OP hope your new equipment lives up to expectations!

EarthSight · 10/02/2021 00:01

You can only make a true test if you get the same man on the phone and you try to get the kids to make a noise in the background again. This rep seemed to have an issue with his listening skills. Also, if they outsource to a typical call centre, then don't expect a plethora of like minded individuals. My own experience working in this sort of environmemt is that they attract a certain type of person which are not going to be on board with what you expect in open-mindedness.

Greendoonan · 10/02/2021 01:11

OP had a conversation over the phone, and her colleague went in store
I never said that. There is no store - that’s not how these custom pc companies work. My colleague phoned up the same as I did. He may have got a different sales person.

I do think the reaction was because I’m female though. Typically when DC make a noise when I’m on the phone, my colleagues are frustrated but understanding. DH’s female colleagues are understanding too, however his male colleagues will say something like can your wife not keep them quiet, why is your wife not looking after them? Erm because she’s working as well? I’ve never experienced so much sexism since I had kids.

OP posts:
EBearhug · 10/02/2021 01:22

I'm in the tech industry and I'm not surprised unfortunately.
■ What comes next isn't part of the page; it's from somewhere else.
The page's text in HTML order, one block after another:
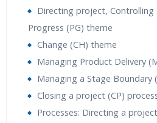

Ditto. Glad the second person listened. I'd probably be sending feedback on the first guy, possibly with a women in tech rant, or if I were in a kinder mood, a suggestion he gets dome training in active listening. Not that I'd expect it to actually make any difference.

allmywhat · 10/02/2021 06:28

Getting the vibe that some of them responses on this thread have come from exactly the same kind of sexist, condescending arsehole that took that first phone call. Glad you got it sorted, OP! I hope you complain.